"(They) understand that the Church needs bishops, and they understand that if the Church is going to heal from this, and move forward from this, that the bishops need to understand the survivor's perspective and that survivors have something to give to heal the Church, even though they are the ones who are least responsible for where we are," White said.
The project will also be promoting research into sociological questions surrounding the crisis, White said, such as: "What was it that made the abuse spike like it did in the middle of the 20th century? Why did that happen? Was this unique to the Catholic Church or were there other institutions who saw similar spikes? Has the Dallas Charter (the bishop's previous abuse prevention plan) worked? And if it has worked, what parts of it have worked?

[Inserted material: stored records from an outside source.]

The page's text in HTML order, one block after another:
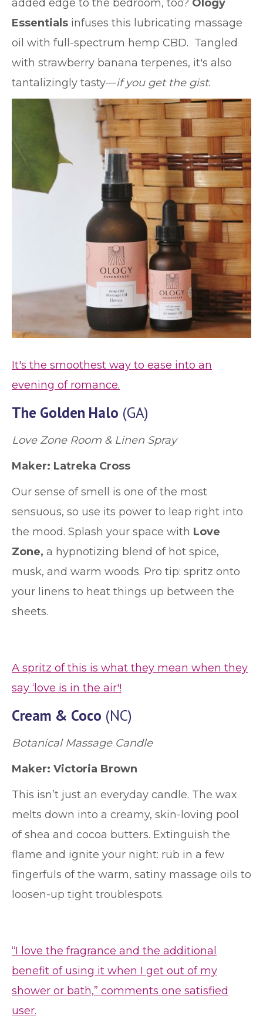
added edge to the bedroom, too? Ology
Essentials infuses this lubricating massage
oil with full-spectrum hemp CBD. Tangled
with strawberry banana terpenes, it's also
tantalizingly tasty—if you get the gist.
It's the smoothest way to ease into an
evening of romance.
The Golden Halo (GA)
Love Zone Room & Linen Spray
Maker: Latreka Cross
Our sense of smell is one of the most
sensuous, so use its power to leap right into
the mood. Splash your space with Love
Zone, a hypnotizing blend of hot spice,
musk, and warm woods. Pro tip: spritz onto
your linens to heat things up between the
sheets.
A spritz of this is what they mean when they
say ‘love is in the air'!
Cream & Coco (NC)
Botanical Massage Candle
Maker: Victoria Brown
This isn’t just an everyday candle. The wax
melts down into a creamy, skin-loving pool
of shea and cocoa butters. Extinguish the
flame and ignite your night: rub in a few
fingerfuls of the warm, satiny massage oils to
loosen-up tight troublespots.
“I love the fragrance and the additional
benefit of using it when I get out of my
shower or bath,” comments one satisfied
user.

Are there parts that have been implemented but that didn't really make much of a difference, or parts that worked, and what are those parts?"
Another part of the project will work with the business school to come up with ways to help priests and bishops be better managers of their parishes and dioceses.
"When you have an organization that's run transparently and efficiently and well, you're less likely to have parts of the organization where bad things can fester," White said.
"So there's lots of different components to (the project)," he added.
White also recognized that academic work and research are not going to solve completely the problem.
"But it's important, and the work that's going to have to be done in chanceries, and parishes, and bishop's conferences, is work that can be helped by the things that we're going to be doing at CUA," he said.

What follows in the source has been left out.